Exercise description. Transcribe only the part of the material below that begins at the line containing "Vari-Heat ensures temperature" and ends at the line containing "Try Calculator", with both kept and images left out.

The records.
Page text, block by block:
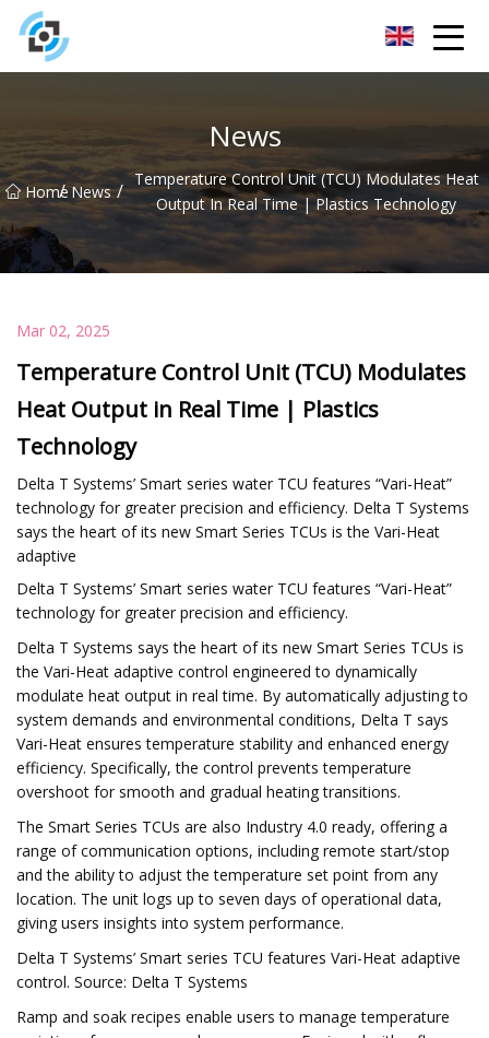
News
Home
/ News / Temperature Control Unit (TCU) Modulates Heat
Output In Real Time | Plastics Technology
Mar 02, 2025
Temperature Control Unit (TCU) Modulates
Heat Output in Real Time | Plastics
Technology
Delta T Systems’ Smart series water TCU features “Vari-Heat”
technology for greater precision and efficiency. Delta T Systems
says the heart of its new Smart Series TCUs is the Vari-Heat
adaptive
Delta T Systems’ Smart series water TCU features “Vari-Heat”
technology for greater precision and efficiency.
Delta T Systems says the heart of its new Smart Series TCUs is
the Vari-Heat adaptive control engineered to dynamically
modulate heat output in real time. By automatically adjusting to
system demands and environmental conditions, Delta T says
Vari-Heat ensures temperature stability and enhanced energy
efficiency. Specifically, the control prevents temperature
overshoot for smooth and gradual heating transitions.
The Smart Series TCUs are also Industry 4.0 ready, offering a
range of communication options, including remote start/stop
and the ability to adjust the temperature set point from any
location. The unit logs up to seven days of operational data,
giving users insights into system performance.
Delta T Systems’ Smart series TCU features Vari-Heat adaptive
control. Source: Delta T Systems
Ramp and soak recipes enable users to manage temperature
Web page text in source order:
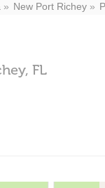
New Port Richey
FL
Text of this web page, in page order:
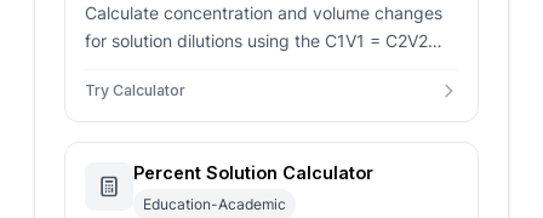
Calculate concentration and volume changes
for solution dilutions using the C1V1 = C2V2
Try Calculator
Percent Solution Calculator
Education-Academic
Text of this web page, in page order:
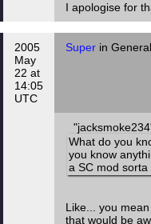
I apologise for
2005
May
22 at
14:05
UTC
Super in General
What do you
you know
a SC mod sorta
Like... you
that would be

Reply to the exercise.
Vari-Heat ensures temperature stability and enhanced energy
efficiency. Specifically, the control prevents temperature
overshoot for smooth and gradual heating transitions.
The Smart Series TCUs are also Industry 4.0 ready, offering a
range of communication options, including remote start/stop
and the ability to adjust the temperature set point from any
location. The unit logs up to seven days of operational data,
giving users insights into system performance.
Delta T Systems’ Smart series TCU features Vari-Heat adaptive
control. Source: Delta T Systems
Ramp and soak recipes enable users to manage temperature
Web page text in source order:
New Port Richey
FL
Text of this web page, in page order:
Calculate concentration and volume changes
for solution dilutions using the C1V1 = C2V2
Try Calculator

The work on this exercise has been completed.